::: DATASET EXCERPTS

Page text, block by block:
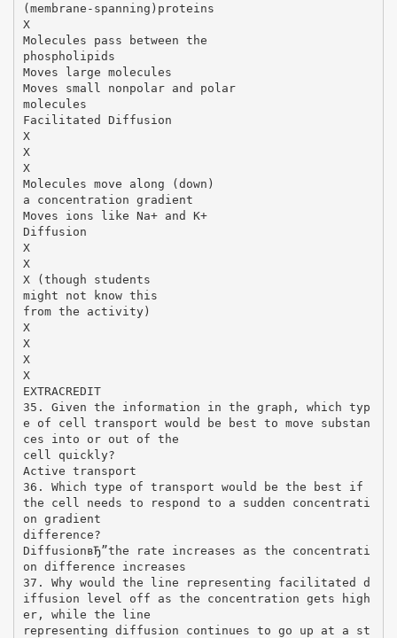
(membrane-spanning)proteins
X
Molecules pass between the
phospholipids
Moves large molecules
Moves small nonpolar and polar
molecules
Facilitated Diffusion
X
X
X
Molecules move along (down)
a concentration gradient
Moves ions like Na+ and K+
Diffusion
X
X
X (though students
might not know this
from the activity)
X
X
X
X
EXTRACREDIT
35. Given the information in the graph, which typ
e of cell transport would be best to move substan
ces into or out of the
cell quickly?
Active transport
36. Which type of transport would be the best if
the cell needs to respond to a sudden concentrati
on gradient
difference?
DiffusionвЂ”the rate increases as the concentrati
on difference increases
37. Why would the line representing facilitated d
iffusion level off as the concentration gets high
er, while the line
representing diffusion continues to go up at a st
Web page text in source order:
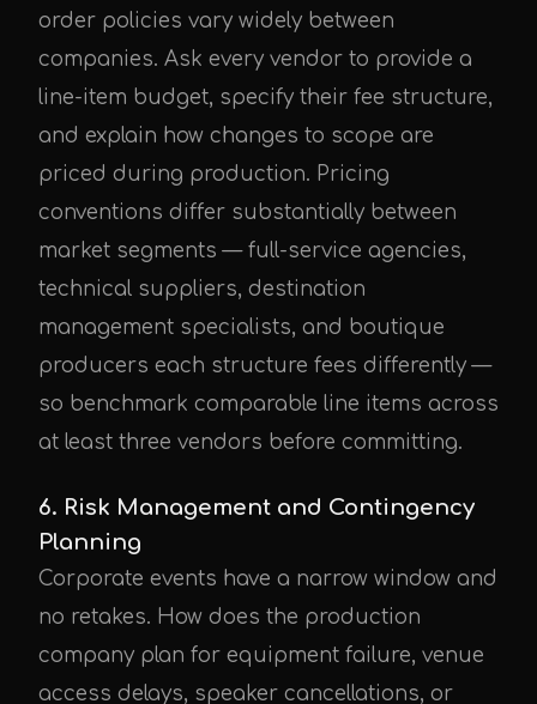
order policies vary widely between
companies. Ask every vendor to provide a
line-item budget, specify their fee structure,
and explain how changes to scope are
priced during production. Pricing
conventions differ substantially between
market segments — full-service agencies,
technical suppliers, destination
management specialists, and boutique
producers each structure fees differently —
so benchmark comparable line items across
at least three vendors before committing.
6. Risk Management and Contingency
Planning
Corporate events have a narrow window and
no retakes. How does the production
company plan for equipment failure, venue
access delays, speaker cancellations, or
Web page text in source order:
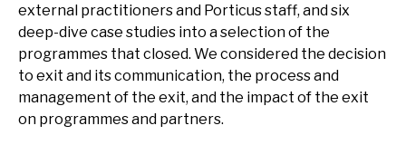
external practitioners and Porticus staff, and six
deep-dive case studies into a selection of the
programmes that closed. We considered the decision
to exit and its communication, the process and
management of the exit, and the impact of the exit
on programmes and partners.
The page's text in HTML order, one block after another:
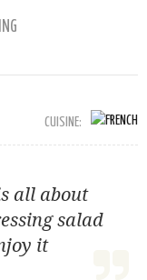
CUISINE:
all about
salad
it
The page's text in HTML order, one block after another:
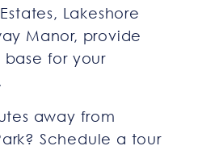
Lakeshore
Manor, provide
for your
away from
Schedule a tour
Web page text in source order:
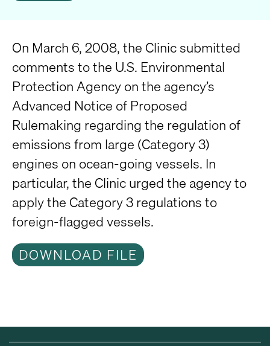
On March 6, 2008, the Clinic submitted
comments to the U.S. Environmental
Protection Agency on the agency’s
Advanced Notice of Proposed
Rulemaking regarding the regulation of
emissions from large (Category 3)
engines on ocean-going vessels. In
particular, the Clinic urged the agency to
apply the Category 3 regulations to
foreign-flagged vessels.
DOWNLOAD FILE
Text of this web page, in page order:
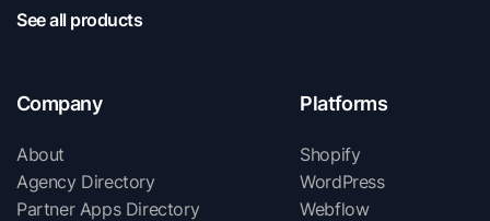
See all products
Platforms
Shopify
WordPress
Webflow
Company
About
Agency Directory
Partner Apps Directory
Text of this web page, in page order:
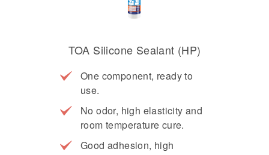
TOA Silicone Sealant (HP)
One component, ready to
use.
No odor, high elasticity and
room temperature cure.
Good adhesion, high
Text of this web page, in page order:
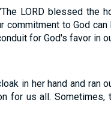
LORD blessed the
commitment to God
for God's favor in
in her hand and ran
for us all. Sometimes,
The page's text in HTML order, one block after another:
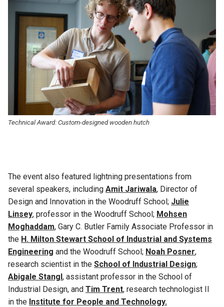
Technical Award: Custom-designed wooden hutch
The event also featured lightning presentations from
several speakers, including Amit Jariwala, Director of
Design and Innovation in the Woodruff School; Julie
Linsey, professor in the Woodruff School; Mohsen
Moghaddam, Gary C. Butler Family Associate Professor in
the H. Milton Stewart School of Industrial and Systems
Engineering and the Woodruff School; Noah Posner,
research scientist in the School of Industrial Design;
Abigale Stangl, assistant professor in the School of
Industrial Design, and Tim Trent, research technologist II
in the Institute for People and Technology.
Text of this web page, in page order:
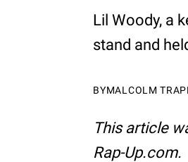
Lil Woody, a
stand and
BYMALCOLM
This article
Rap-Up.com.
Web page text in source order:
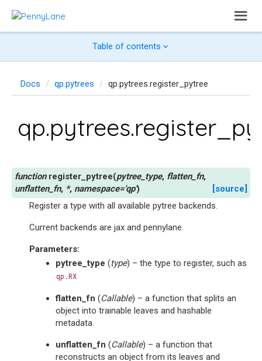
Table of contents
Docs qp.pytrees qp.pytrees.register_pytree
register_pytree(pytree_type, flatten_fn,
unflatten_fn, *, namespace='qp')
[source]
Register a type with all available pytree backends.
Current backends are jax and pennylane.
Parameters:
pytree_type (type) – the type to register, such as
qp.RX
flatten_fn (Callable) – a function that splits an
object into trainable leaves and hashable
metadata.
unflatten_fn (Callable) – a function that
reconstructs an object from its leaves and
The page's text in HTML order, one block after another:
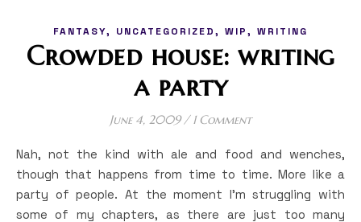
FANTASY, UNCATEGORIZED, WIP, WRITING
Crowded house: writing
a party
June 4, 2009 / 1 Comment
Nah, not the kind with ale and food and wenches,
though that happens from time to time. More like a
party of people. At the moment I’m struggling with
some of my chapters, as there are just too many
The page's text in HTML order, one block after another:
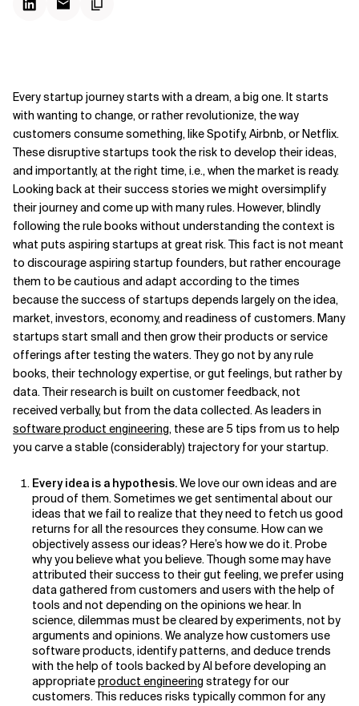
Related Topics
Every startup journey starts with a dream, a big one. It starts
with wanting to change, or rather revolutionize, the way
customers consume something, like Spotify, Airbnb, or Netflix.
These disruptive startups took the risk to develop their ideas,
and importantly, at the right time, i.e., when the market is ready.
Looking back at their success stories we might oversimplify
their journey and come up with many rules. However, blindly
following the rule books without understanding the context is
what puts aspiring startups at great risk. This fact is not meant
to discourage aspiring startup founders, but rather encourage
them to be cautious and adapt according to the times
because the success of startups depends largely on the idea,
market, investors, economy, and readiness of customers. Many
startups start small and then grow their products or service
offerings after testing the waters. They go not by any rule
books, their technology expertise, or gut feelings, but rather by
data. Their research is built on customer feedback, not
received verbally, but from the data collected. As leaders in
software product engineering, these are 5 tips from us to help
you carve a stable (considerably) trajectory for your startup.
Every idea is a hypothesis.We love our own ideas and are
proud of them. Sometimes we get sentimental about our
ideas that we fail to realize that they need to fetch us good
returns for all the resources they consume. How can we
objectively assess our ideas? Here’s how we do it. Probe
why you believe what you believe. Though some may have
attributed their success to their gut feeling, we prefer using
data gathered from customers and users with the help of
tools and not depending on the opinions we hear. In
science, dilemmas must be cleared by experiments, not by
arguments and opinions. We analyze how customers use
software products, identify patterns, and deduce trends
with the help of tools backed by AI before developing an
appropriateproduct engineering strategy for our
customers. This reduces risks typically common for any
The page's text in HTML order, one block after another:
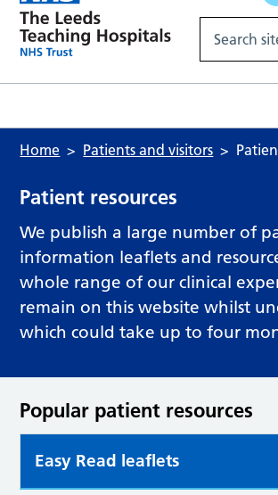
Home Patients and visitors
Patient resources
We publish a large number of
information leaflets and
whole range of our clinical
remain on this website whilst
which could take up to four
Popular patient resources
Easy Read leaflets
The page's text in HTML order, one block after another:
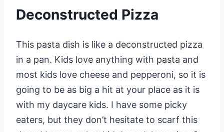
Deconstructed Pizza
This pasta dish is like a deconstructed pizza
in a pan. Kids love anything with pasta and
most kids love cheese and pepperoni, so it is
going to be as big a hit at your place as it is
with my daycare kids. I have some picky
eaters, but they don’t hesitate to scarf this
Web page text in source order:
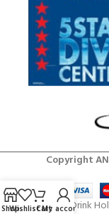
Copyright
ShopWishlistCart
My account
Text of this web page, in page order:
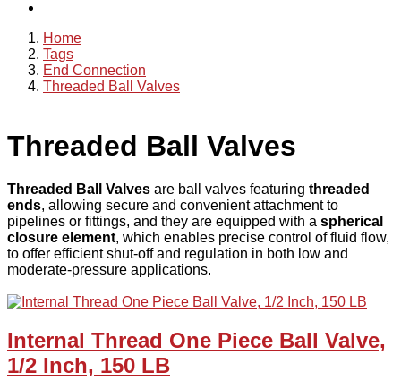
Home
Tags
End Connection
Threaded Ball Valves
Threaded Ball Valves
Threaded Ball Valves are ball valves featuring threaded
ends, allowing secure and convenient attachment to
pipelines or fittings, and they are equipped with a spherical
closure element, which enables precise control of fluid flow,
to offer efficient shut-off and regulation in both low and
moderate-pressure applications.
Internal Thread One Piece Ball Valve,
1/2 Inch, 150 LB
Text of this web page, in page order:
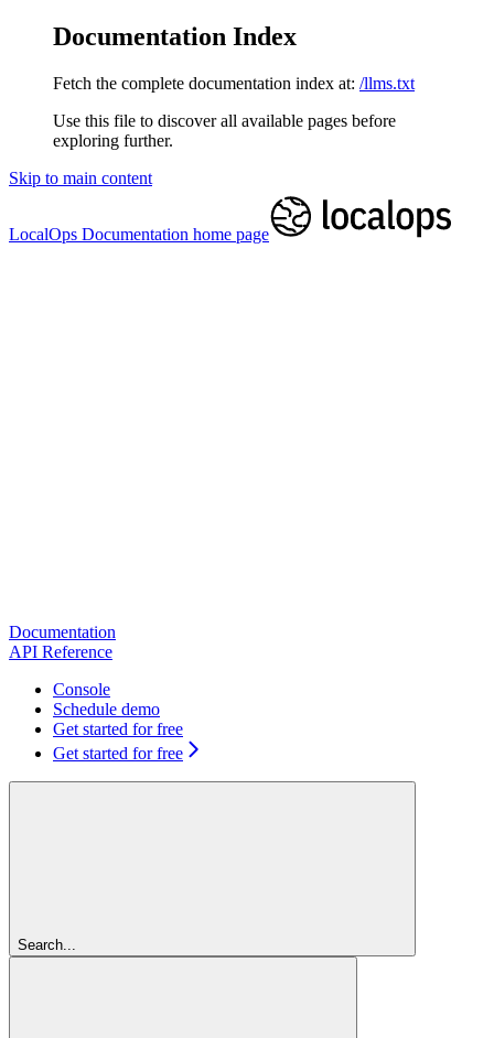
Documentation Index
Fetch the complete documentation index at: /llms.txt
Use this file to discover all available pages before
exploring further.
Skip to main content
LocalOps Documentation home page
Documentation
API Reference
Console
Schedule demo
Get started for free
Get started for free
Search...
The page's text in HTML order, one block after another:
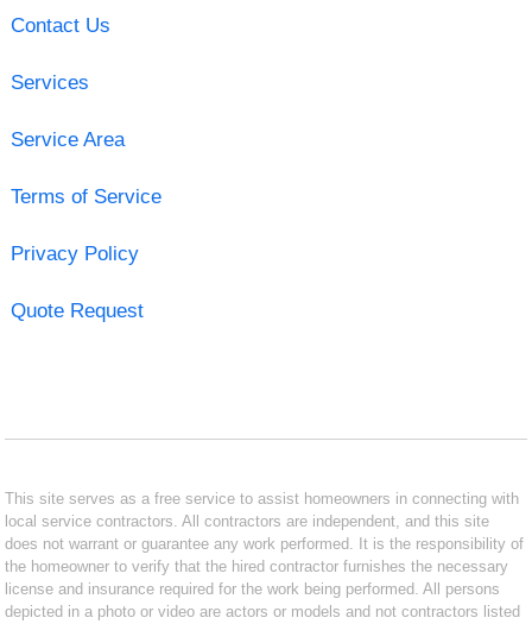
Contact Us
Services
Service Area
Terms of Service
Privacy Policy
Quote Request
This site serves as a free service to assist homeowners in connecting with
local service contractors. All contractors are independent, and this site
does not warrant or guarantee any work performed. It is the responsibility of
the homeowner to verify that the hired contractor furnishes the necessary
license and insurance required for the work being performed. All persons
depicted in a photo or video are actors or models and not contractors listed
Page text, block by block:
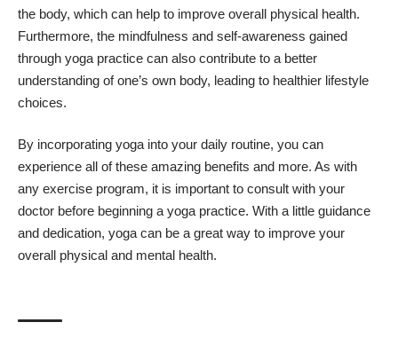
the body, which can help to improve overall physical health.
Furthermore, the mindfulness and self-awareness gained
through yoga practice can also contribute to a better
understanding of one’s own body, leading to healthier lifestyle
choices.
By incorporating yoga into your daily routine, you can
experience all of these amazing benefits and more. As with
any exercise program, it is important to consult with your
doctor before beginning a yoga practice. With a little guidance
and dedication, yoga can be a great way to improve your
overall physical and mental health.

::::::

From the entries above, restate word for word the lines from the line containing "tools and not" to the line containing "with the help of tools", both ends included, and nothing more.

RESULT FOR THIS EXERCISE:
tools and not depending on the opinions we hear. In
science, dilemmas must be cleared by experiments, not by
arguments and opinions. We analyze how customers use
software products, identify patterns, and deduce trends
with the help of tools backed by AI before developing an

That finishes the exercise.